TrishaSugarekAs a writer, I marinate, speculate, and hibernate. ~ Trisha Sugarek

Writing is as much a part of Trisha’s being as drawing breath is to the average person. Her many accolades and achievements not only bring her a greater perspective on the craft, but inspire her to share this passion with others as a freelance writer, blogger, and videographer.

IM: It is my pleasure to chat with Trisha today about the launch of her new release Song of the Yukon. Welcome.

TS: Thanks for the opportunity, MJ.

IM: In your last Indyfest Interview, you briefly touched on how the lives of the many women in your life influence your writing. How does this muse manifest itself in your new saga Song of the Yukon?

TS: Yes, the muse for this story was my auntie LaVerne, who did indeed run away to Alaska and homestead. Alaska was her muse. She wanted to follow in poet Robert Service’s steps as she wrote her music. As I mention later, I grew up being told as many stories about my mother and her siblings as I did fairy tales. There was no TV (hard to believe, isn’t it?) so there was a lot of storytelling in our house.

IM: Wow, I couldn’t imagine doing something like that even today! Would you, personally, ever want to live off the grid—and in Alaska?

TS: Ha! If I was even twenty years younger, I would be gone! I think solar power would power up my computer and wi-fi. lol

IM: You mentioned Song of the Yukon is based off your aunt’s experiences. How much of the book is actually true? What’s been embellished?

sugarek1TS: If I were to guess, at least 85 percent is true. She ran away to Alaska, met and married Milo Robbins, and lived there for around 25 years. I remember the first time I ever met my aunt. I must have been ten or twelve when they came to Seattle for a visit. She was raw-boned, no frills, no makeup, thin as a rail. Dressed almost like a man, very homespun. But pretty, and kind to this shy teenager. Milo was there too and he was (as in the book) bigger than life; six foot five and about 275 pounds. I remember distinctly seeing a 45-speed vinyl record with a title, North to Alaska, with my aunt’s name printed there as the composer.

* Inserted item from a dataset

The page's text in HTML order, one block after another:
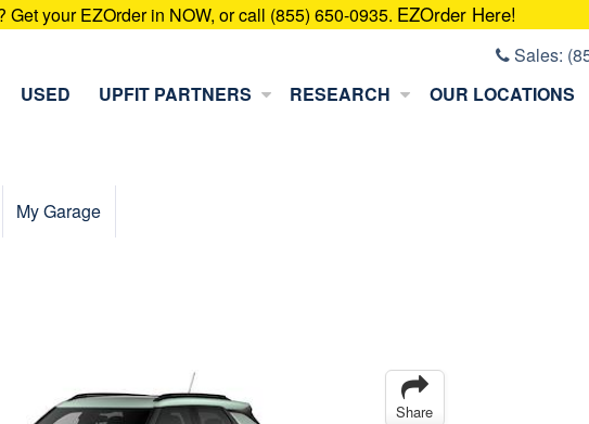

The adventures and way of life in Alaska are 100 percent true. The friendship with Charlie was embellished. The indigenous people who “arrived” in my story are all fictitious. When LaVerne travels to Tanana (a real village in the outback) from Fairbanks, looking for her homestead, Black-eyed Joe just appears in the village store. I was as surprised as LaVerne. The folklore and Athabascan language are all true. This book was heavily researched. How to train dogs for a sled dog team, how to build a sled out of wood, how to build a cabin… all accurate.

IM: Astounding. To be able to connect with history like this really pushes the boundaries of fiction. Could you explain a little about your process for getting inside the minds of your characters, especially real ones, like your Aunt LaVerne?

sugarek2TS: My six loyal handmaidens: What, Why, When, How, Where, Who. These are the questions I ask. Frequently, new characters will just show up (many authors that I’ve interviewed have said the same thing) and they always fit and they always enhance my tale. Black-eyed Joe, Elk-Tail, Edna, the Swensons, Ma Powers, I could go on and on. Getting inside my Aunt LaVerne’s head was easy. You see, I grew up with my mother telling me all these tales about herself and her sisters. Here’s a sample.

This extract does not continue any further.